» YOUR GOAL
Please restate, word for word, the lines below that begin at the one with "as important as the taste. * **Pros:**" and end at the one with "Outstanding customer service". Leave out all other lines.

┌─ SOURCE MATERIAL

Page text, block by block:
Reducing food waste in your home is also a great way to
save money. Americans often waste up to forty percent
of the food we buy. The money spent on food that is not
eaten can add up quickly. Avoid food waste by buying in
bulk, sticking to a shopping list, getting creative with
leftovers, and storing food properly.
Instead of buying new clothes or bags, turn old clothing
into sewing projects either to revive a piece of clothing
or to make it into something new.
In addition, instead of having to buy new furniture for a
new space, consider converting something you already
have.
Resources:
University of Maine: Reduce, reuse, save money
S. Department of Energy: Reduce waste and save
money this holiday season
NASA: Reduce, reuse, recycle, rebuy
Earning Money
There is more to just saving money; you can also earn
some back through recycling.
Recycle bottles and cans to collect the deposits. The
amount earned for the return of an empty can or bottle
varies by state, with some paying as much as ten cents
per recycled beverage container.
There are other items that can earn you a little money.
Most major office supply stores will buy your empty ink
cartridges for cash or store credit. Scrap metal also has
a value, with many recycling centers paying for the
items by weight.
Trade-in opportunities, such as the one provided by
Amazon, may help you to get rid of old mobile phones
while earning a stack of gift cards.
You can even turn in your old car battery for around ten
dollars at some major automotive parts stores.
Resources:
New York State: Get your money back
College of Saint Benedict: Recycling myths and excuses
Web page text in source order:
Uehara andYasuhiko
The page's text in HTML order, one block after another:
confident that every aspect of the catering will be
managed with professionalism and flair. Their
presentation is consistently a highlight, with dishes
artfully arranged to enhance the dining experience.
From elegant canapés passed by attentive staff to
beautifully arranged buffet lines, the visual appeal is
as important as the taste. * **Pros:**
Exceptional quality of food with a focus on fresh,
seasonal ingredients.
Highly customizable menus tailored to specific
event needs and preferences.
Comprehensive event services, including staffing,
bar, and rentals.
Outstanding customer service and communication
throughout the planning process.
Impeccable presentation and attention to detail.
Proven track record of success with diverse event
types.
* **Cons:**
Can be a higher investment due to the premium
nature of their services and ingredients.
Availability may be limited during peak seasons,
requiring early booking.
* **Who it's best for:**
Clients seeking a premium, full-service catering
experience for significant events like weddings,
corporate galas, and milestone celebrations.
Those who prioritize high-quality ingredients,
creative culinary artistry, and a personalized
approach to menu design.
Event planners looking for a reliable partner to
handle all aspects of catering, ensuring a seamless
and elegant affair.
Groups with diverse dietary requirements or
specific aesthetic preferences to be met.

└─

» TASK ANSWER
as important as the taste. * **Pros:**
Exceptional quality of food with a focus on fresh,
seasonal ingredients.
Highly customizable menus tailored to specific
event needs and preferences.
Comprehensive event services, including staffing,
bar, and rentals.
Outstanding customer service and communication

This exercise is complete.